Thursday 12 November 2015

Moeder

Wanneer de deuren van de trein zich openen drommen de mensen naar buiten. Het is een geheel. Een  kleurrijke kluwen. Als ik zorgvuldiger kijk zie ik gehaaste mensen,de blik op oneindig. Sommigen houden ongeinteresseerd hun telefoon in hun hand. Anderen sjouwen jachtig koffers of rugzakken met zich mee, . Te midden van deze ongedurige drukte valt zij me op. Een oude, breekbare dame met wit haar.  Ze heeft duidelijk moeite zich staande te houden in het gedrang. Ze lijkt haast te wankelen temidden van de stroom van mensen die doelbewust op weg lijkt te zijn. Ergens heen.
Sterke jonge gezonde mensen. Mensen die ergens verwacht worden. Mensen die het druk hebben. Onverschillige mensen.
Met enige moeite weet ze met behulp van haar kruk ongeschonden de treden van de trein af te klimmen en heelhuids op het perron te belanden. Niemand lijkt haar te zien. Haar ene heup lijkt scheef onder haar romp te zitten. Ik moet denken aan de etalagepoppen op mijn werk waar je de benen onder kunt schroeven. Wanneer ze stilstaat op het perron staat voel ik haar verwarring. Ze lijkt te twijfelen. Iedereen is inmiddels een bepaalde richting uit gegaan. Zij staat daar maar. Ze zucht diep en kijkt om zich heen alsof ze zich in een museum bevindt.
Als ik haar benader en vraag of het goed met haar gaat knikt ze me vriendelijk toe. "Even bijkomen".
Ik laat haar weer alleen.
Terwijl ik weg loop voel ik me droevig.  Een gevoel van melancholie drukt op mijn borst en beneemt me even de adem.
Dit zou mijn moeder kunnen zijn.
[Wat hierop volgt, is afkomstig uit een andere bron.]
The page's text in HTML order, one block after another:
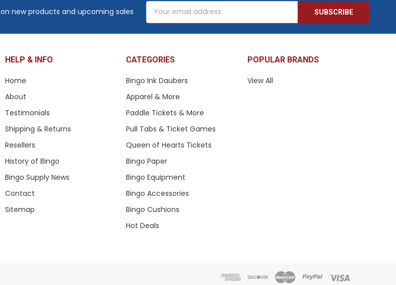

Mijn gedachten gaan naar vroeger toen mijn moeder nog geen kwetsbare oude vrouw  was die nauwelijks meer kan lopen. Toen mijn moeder nog de rots in de branding was. De honkvaste figuur die er immer was.
Als ik een klein meisje ben is mijn moeder een warme, zachte veilige figuur. Ik houd van de geur van haar huid  wanneer ik mijn snoet tegen haar aan duw. Het zonlicht dat zch lijkt te absorberen in haar huid. Haar handen die pijn weg nemen en tranen afvegen. Haar stem die zingt en zorgen doet verdwijnen.
Mijn moeder is liefde.
Ik volg haar overal door het huis. Wanneer ik op de kleuterschool ben mis ik haar.
Mijn moeder maakt het eten, ze laat de honden uit, Ze maakt grapjes. Met spuug poetst ze mijn geschaafde knieen schoon. en ze blijft bij mij tot de heksen en spoken mijn slaapkamertje verlaten hebben.
Mijn moeder is onmisbaar.
Mijn moeder heeft zwart haar en blauwe ogen. Ze heeft een gouden medaillon in de vorm van een hart waar fotootjes van mij en mijn zusje in zitten. Als er een feestje is stift ze haar lippen rood met een Max Factor lippenstift die in een koperen huls zit. Ik kijk verliefd toe als ze haar verpleegsters uniform aan doet.
Mijn moeder is mooi en mysterieus.
Wanneer ik zelf moeder wordt bel ik haar dag en nacht. Zij is de enige die ik mijn huilbaby toe vertrouw. Als ik volstrekt radeloos ben neemt zij de baby van me over en stopt mij in bed. Mijn moeder is mijn steun en toeverlaat.
Als ik naar mijn moeder kijk zie ik een oude dame. Ik zie hoe slecht ze loopt en hoe benauwd ze het heeft als ze een klein stukje heeft gewandeld. Ik zie dat ze soms moeite heeft bij te blijven met de wereld die alsmaar sneller gaat, en onverschilliger wordt.
Maar in mijn hart wil ik haar zien zoals ze altijd voor mij was. Ik zie de liefdevolle, onmisbare, mooie en mysterieuze vrouw. De steun en toeverlaat.
In mijn hart zie ik haar zoals ze werkelijk is en zoals ze altijd voor mij zal blijven.